* [Work to be completed] Below are records; copy every line in them that holds the word "finalfantasyfreak".

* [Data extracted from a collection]
:::::
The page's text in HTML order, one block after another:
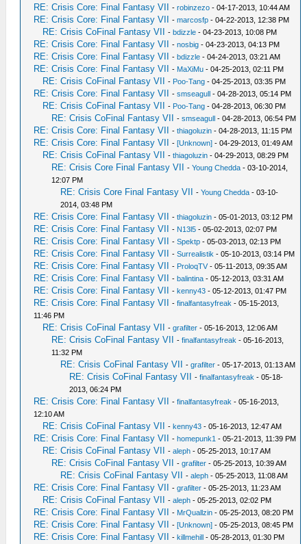
RE: Crisis Core: Final Fantasy VII -robinzezo - 04-17-2013, 10:44 AM
RE: Crisis Core: Final Fantasy VII -marcosfp - 04-22-2013, 12:38 PM
RE: Crisis CoFinal Fantasy VII -bdizzle - 04-23-2013, 10:08 PM
RE: Crisis Core: Final Fantasy VII -nosbig - 04-23-2013, 04:13 PM
RE: Crisis Core: Final Fantasy VII -bdizzle - 04-24-2013, 03:21 AM
RE: Crisis Core: Final Fantasy VII - MaXiMu - 04-25-2013, 02:11 PM
RE: Crisis CoFinal Fantasy VII - Poo-Tang - 04-25-2013, 03:35 PM
RE: Crisis Core: Final Fantasy VII -smseagull - 04-28-2013, 05:14 PM
RE: Crisis CoFinal Fantasy VII - Poo-Tang - 04-28-2013, 06:30 PM
RE: Crisis CoFinal Fantasy VII -smseagull - 04-28-2013, 06:54 PM
RE: Crisis Core: Final Fantasy VII -thiagoluzin - 04-28-2013, 11:15 PM
RE: Crisis Core: Final Fantasy VII -[Unknown] - 04-29-2013, 01:49 AM
RE: Crisis CoFinal Fantasy VII -thiagoluzin - 04-29-2013, 08:29 PM
RE: Crisis Core Final Fantasy VII -Young Chedda - 03-10-2014,
12:07 PM
RE: Crisis Core Final Fantasy VII -Young Chedda - 03-10-
2014, 03:48 PM
RE: Crisis Core: Final Fantasy VII -thiagoluzin - 05-01-2013, 03:12 PM
RE: Crisis Core: Final Fantasy VII - N13l5 - 05-02-2013, 02:07 PM
RE: Crisis Core: Final Fantasy VII -Spektp - 05-03-2013, 02:13 PM
RE: Crisis Core: Final Fantasy VII -Surrealistik - 05-10-2013, 03:14 PM
RE: Crisis Core: Final Fantasy VII - ProloqTV- 05-11-2013, 09:35 AM
RE: Crisis Core: Final Fantasy VII -balintina - 05-12-2013, 03:31 AM
RE: Crisis Core: Final Fantasy VII -kenny43 - 05-12-2013, 01:47 PM
RE: Crisis Core: Final Fantasy VII -finalfantasyfreak - 05-15-2013,
11:46 PM
RE: Crisis CoFinal Fantasy VII -grafilter - 05-16-2013, 12:06 AM
RE: Crisis CoFinal Fantasy VII -finalfantasyfreak - 05-16-2013,
11:32 PM
RE: Crisis CoFinal Fantasy VII -grafilter - 05-17-2013, 01:13 AM
RE: Crisis CoFinal Fantasy VII -finalfantasyfreak - 05-18-
2013, 06:24 PM
RE: Crisis Core: Final Fantasy VII -finalfantasyfreak - 05-16-2013,
12:10 AM
RE: Crisis CoFinal Fantasy VII -kenny43 - 05-16-2013, 12:47 AM
RE: Crisis Core: Final Fantasy VII -homepunk1 - 05-21-2013, 11:39 PM
RE: Crisis CoFinal Fantasy VII -aleph - 05-25-2013, 10:17 AM
RE: Crisis CoFinal Fantasy VII -grafilter - 05-25-2013, 10:39 AM
RE: Crisis CoFinal Fantasy VII -aleph - 05-25-2013, 11:08 AM
RE: Crisis Core: Final Fantasy VII -grafilter - 05-25-2013, 11:23 AM
RE: Crisis CoFinal Fantasy VII -aleph - 05-25-2013, 02:02 PM
RE: Crisis Core: Final Fantasy VII - MrQuallzin - 05-25-2013, 08:20 PM
RE: Crisis Core: Final Fantasy VII -[Unknown] - 05-25-2013, 08:45 PM
RE: Crisis Core: Final Fantasy VII -killmehill - 05-28-2013, 01:30 PM
:::::
* [Answer]
RE: Crisis Core: Final Fantasy VII -finalfantasyfreak - 05-15-2013,
RE: Crisis CoFinal Fantasy VII -finalfantasyfreak - 05-16-2013,
RE: Crisis CoFinal Fantasy VII -finalfantasyfreak - 05-18-
RE: Crisis Core: Final Fantasy VII -finalfantasyfreak - 05-16-2013,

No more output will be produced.